Contrariamente a las expectativas de los investigadores, se encontró que el proceso de desnitrificación, la descomposición del nitrato en N2O y nitrógeno molecular (N2) por microorganismos especializados, domina la producción de N2O en suelos muy secos.

Según supuestos anteriores, este proceso se lleva a cabo principalmente en suelos húmedos y pobres en oxígeno, por lo que durante la sequía se puede liberar a la atmósfera más N2O del esperado.

Los investigadores esperaban que el proceso de nitrificación predominara en suelos secos, produciendo nitrato, que es un compuesto químico importante para las plantas.

“Supusimos que si el suelo estaba seco, habría suficiente oxígeno disponible para la nitrificación. Tras un examen más detenido, pudimos detectar acumulaciones de materia orgánica que contienen nitrógeno inducidas por la sequía en la superficie de nuestras muestras de suelo e identificarlas como desencadenantes de la desnitrificación en suelos secos. Esto sugiere un papel importante para las vías de quimiodenitrificación y codenitrificación, hasta ahora poco conocidas, en las que otros procesos abióticos y bióticos conducen a la formación de N2O ”, explica Eliza Harris el sorprendente resultado.

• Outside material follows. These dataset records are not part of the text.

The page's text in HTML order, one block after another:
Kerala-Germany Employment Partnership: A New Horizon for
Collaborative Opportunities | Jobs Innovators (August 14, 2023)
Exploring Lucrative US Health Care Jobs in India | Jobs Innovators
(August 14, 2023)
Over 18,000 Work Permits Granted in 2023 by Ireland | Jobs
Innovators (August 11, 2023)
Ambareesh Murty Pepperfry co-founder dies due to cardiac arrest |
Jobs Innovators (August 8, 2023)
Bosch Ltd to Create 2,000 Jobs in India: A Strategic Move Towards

En general, la emisión de N2O fue mayor durante la rehumectación después de una sequía extrema.

Los resultados brindan a los investigadores una visión sin precedentes del ciclo del nitrógeno y los procesos involucrados en la formación del gas de efecto invernadero N2O en respuesta a parámetros ambientales.

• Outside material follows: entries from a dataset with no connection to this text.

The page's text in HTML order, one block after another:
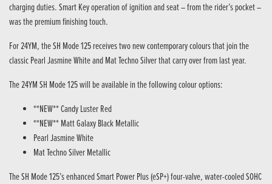
charging duties. Smart Key operation of ignition and seat – from the rider’s pocket –
was the premium finishing touch.
For 24YM, the SH Mode 125 receives two new contemporary colours that join the
classic Pearl Jasmine White and Mat Techno Silver that carry over from last year.
The 24YM SH Mode 125 will be available in the following colour options:
**NEW** Candy Luster Red
**NEW** Matt Galaxy Black Metallic
Pearl Jasmine White
Mat Techno Silver Metallic
The SH Mode 125’s enhanced Smart Power Plus (eSP+) four-valve, water-cooled SOHC
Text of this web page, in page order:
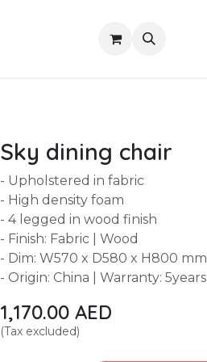
Contact us
Sky dining chair
- Upholstered in fabric
- High density foam
- 4 legged in wood finish
- Finish: Fabric | Wood
- Dim: W570 x D580 x H800 mm
- Origin: China | Warranty: 5years
1,170.00AED
(Tax excluded)

Una mejor comprensión de las reacciones de producción y consumo puede ayudar a encontrar soluciones para reducir las emisiones de gases de efecto invernadero, que han ido aumentando durante décadas.

El uso de la espectroscopia de isótopos láser, posible gracias al proyecto LTER-CWN financiado por la FFG, ha sido crucial para el éxito de la investigación.

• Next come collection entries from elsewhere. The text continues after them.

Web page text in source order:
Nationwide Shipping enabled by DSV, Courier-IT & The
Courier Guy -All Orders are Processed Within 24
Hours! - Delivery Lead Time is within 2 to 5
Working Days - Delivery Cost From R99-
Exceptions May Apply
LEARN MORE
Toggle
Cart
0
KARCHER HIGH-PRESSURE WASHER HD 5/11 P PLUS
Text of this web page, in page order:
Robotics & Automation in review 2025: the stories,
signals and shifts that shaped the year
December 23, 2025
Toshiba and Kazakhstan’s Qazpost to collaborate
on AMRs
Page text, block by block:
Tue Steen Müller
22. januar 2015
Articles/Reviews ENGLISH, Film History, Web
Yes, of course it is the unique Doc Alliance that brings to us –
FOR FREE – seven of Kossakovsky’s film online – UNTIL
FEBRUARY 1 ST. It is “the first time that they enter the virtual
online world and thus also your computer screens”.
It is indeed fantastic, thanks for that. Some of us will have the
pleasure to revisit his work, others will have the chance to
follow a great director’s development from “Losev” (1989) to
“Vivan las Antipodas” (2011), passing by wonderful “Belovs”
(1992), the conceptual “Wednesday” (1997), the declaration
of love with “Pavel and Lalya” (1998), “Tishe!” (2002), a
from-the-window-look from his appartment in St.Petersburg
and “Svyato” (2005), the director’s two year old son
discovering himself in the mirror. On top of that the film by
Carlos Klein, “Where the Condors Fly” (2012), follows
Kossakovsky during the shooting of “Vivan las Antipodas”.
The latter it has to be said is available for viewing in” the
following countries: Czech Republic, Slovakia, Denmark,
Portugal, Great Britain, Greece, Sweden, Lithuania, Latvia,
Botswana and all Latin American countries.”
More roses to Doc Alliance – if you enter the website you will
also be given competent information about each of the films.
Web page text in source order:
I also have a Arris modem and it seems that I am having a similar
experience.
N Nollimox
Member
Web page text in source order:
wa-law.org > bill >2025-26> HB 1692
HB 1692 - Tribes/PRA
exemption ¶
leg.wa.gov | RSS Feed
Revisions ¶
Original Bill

“Usando esta novedosa técnica de análisis, podemos determinar la composición isotópica del N2O. Así, obtenemos una especie de huella dactilar del proceso de formación del N2O emitido, que a su vez nos ayuda a comprender su proceso de formación microbiana ”, Eliza Harris enfatiza la importancia de este procedimiento.

Los análisis de ecología molecular también les ayudaron a determinar qué genes y microbios estaban involucrados en la transformación del nitrógeno.

Además, las técnicas de análisis espacial ayudaron a determinar la composición y distribución de elementos en el suelo.

«Esperamos que si continuamos aplicando la combinación de estos métodos en futuros proyectos de investigación similares, obtengamos más información sobre los efectos de retroalimentación entre el cambio climático y el ciclo del nitrógeno en diferentes ecosistemas y ambientes», dice Eliza Harris.

El objetivo a largo plazo de los investigadores es utilizar modelos para predecir la dinámica de las emisiones de los ecosistemas en el contexto del cambio climático.